If you are using a workload manager to run HPC-Annotator, the following process management tools can be useful.

Monitoring and error checking

During the computation, its status can be monitored via the script monitor.sh.

./monitor.sh

It will return a table like this (in case you're using Slurm):

JOBID PARTITION NAME USER STATE TIME TIME_LIMIT NODES NODELIST(REASON)
7032348 g100_all_serial PA_proc-control larcioni RUNNING 0:04 4:00:00 1 login10
7032347 g100_usr_prod PA_proc-3 larcioni PENDING 0:00 4:00:00 1 (Priority)
7032346 g100_usr_prod PA_proc-2 larcioni PENDING 0:00 4:00:00 1 (Priority)
7032345 g100_usr_prod PA_proc-0 larcioni PENDING 0:00 4:00:00 1 (Priority)
7032344 g100_usr_prod PA_proc-4 larcioni RUNNING 56:30 4:00:00 1 Node2
7032343 g100_usr_prod PA_proc-1 larcioni RUNNING 1:54:43 4:00:00 1 Node1

It will not return the estimated end-of-calculation time as it cannot be determined a priori (because it depends on the system's workload).
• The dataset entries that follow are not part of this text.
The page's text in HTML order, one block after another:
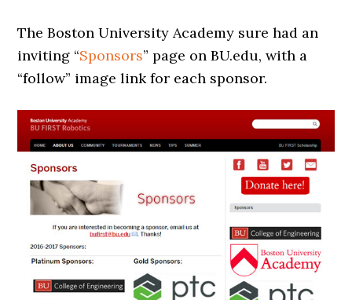
The Boston University Academy sure had an
inviting “Sponsors” page on BU.edu, with a
“follow” image link for each sponsor.
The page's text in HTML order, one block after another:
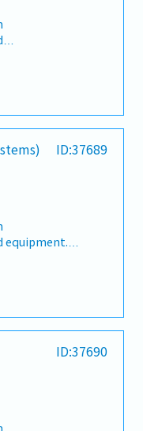
Plan
clients-
for the
Customer
and
hands-on
when
as
warehouse
Lead
continuous
Support
meetings
–
strategy for
(PCB)
with the
supply
key
supply
ID:37689
equipment.
Manager.As
you
and
supplier
and
cost-
You will
ID:37690
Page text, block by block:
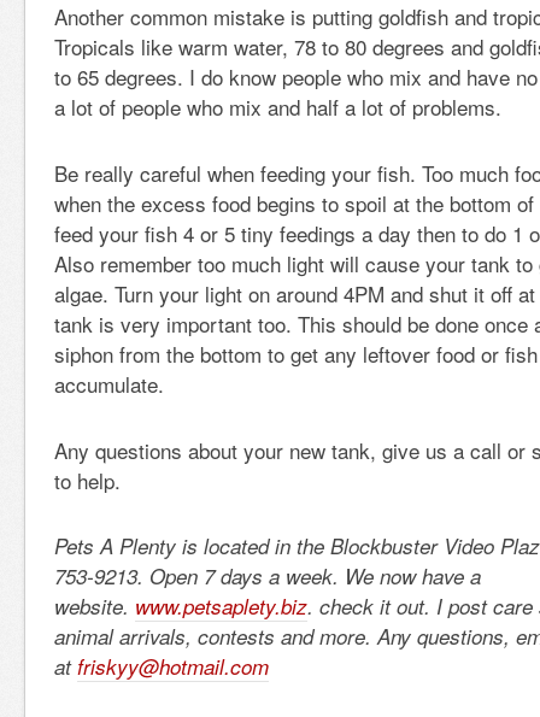
Another common mistake is putting goldfish and
Tropicals like warm water, 78 to 80 degrees and
to 65 degrees. I do know people who mix and have
a lot of people who mix and half a lot of problems.
Be really careful when feeding your fish. Too much
when the excess food begins to spoil at the bottom
feed your fish 4 or 5 tiny feedings a day then to do 1
Also remember too much light will cause your tank to
algae. Turn your light on around 4PM and shut it off
tank is very important too. This should be done once
siphon from the bottom to get any leftover food or
accumulate.
Any questions about your new tank, give us a call or
to help.
Pets A Plenty is located in the Blockbuster Video
753-9213. Open 7 days a week. We now have a
website. www.petsaplety.biz. check it out. I post
animal arrivals, contests and more. Any questions,
atfriskyy@hotmail.com
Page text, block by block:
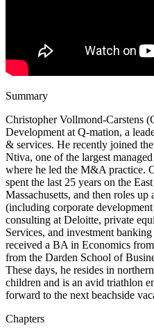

There is also a useful built-in tool for error checking that tests the input sequences, the partial inputs and outputs file and the final output, in this way we are sure that all input sequences were analysed.

An other useful script allows to check for Slurm errors, it also allows processes that resulted in an error to be re-executed. For example, if you want to change the execution time to all partial scripts and re-execute them, simply give the following commands:

find . -name script.sh -exec sed -i "s/#SBATCH --time=3:00:00/#SBATCH --time=5:00:00/" {} \;
./slurm_error_checker.sh

Abort the computation

It is possible to cancel the entire computation by terminating all processes through the script cancel.sh.

./cancel.sh